Tuesday, October 21, 2014

A Walk Among The Tombstones: Like A Dirty Harry Film Noir


Man, this movie was cool.  Liam Neeson has an edge about him where he can make crappy movies good and good movies exceptional.  Non-Stop is an example of a crappy movie that by his sheer presence alone, he was able to improve.  A Walk Among The Tombstones is a movie that was good that he made fantastic.  While Neeson still plays the gritty cop with a torrid past, he doesn't feel like any of his other characters.  No, he's not Bryan Mills from the Taken franchise here.  He's a completely new and exciting character with an equally horrific past.

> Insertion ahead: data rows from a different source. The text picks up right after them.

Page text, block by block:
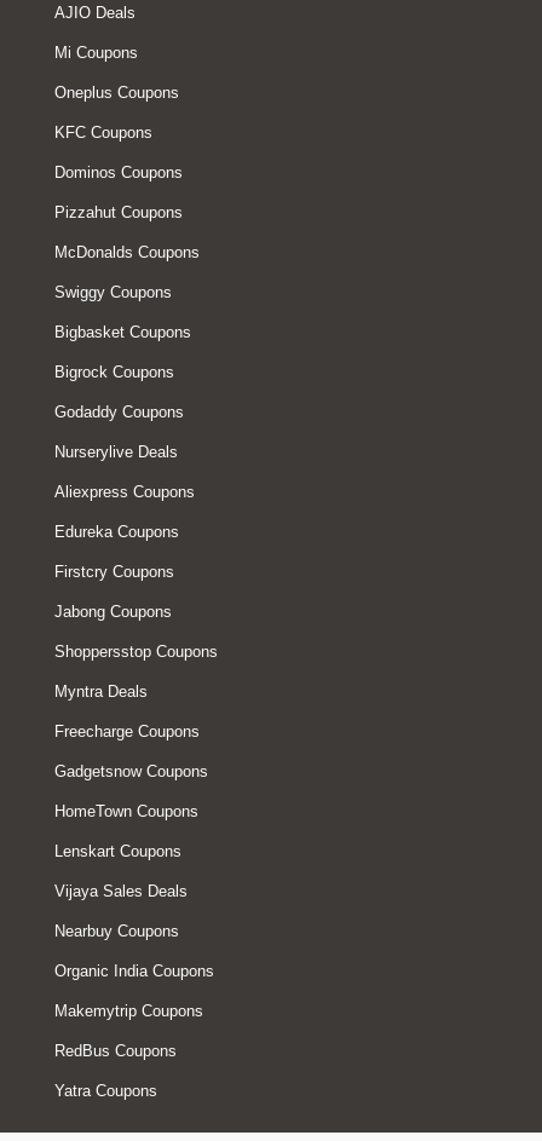
AJIO Deals
Mi Coupons
Oneplus Coupons
KFC Coupons
Dominos Coupons
Pizzahut Coupons
McDonalds Coupons
Swiggy Coupons
Bigbasket Coupons
Bigrock Coupons
Godaddy Coupons
Nurserylive Deals
Aliexpress Coupons
Edureka Coupons
Firstcry Coupons
Jabong Coupons
Shoppersstop Coupons
Myntra Deals
Freecharge Coupons
Gadgetsnow Coupons
HomeTown Coupons
Lenskart Coupons
Vijaya Sales Deals
Nearbuy Coupons
Organic India Coupons
Makemytrip Coupons
RedBus Coupons
Yatra Coupons

It's also not an action movie.  Though it opens with a fantastic shoot-out that sets the tone immediately for the film... it is a detective noir for the most part.  It's solving a crime and putting together pieces of a very sadistic and intricate puzzle.  Someone has kidnapped a dude's wife.  They ask for ransom.  He pays the ransom.  He doesn't get his wife back.  Instead, she is killed and sent to him in pieces.  So, he goes to Neeson to find the guys who did it so he can kill the shit out of them.  Neeson reluctantly takes the job finding out that the two men responsible for this have been doing this for awhile and are about to do it again unless he can stop them.  In less capable hands this movie could've been a Nic Cage pile of cheese.  But, because someone who has actually studied scripts and has a decent track record tackled the project, what we're left with is a fun, albiet depressing, thrill ride of seeing how Neeson is going to stop these guys.

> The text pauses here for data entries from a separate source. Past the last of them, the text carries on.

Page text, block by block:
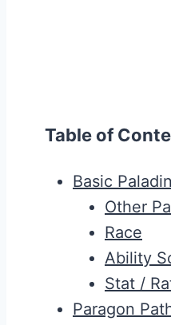
Table of
Basic
Other
Race
Ability
Stat /
Paragon
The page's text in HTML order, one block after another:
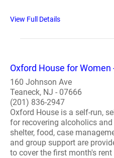
View Full Details
Oxford House for Women
160 Johnson Ave
Teaneck, NJ - 07666
(201) 836-2947
Oxford House is a self-run,
for recovering alcoholics
shelter, food, case
and group support are
to cover the first month's
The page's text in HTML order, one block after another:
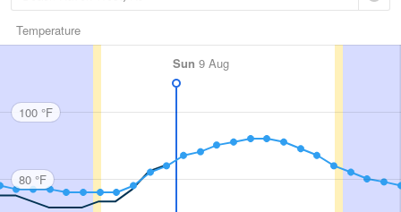
Temperature
Sun 9 Aug
100 °F
80 °F

What's great about Neeson is that he becomes the character he portrays.  And while they all look and, typically, sound the same... they don't always act the same.  Yes, the characters in Taken and Non-Stop are essentially carbon copies of one another... he's able to separate most roles.  He was perfect as Hannibal in The A-Team, in which he was able to accomplish impossible physical feats.  He was dark and troubled in The Grey in which his survival instincts were top notch, but in no way was he sub-human.   Yeah, that movie ends with him rushing towards a herd of wolves with broken bottles taped to his fingers... but if you think he made it out of there alive... you've watched too many Liam Neeson movies.  It's like part of us want him to be super human.  I know I did here.  He's fought and beaten and hurt several times in the movie.  He isn't able to overpower his attackers with sheer force alone.  He isn't able to tap into some past knowledge of snapping a man's neck with his mind.  When he's hit with a baseball bat... he goes down.  I liked that they kept it realistic, but there was an action movie fan in me that wished he would just own people and no one could even bruise him.

It's a good thriller, but don't expect standard Neeson fare.  It's watched more like a good book.  It unfolds slowly revealing it's plot little by little, keeping you interested, keeping you watching more, keeping you realizing why you fell in love with Neeson in the first place.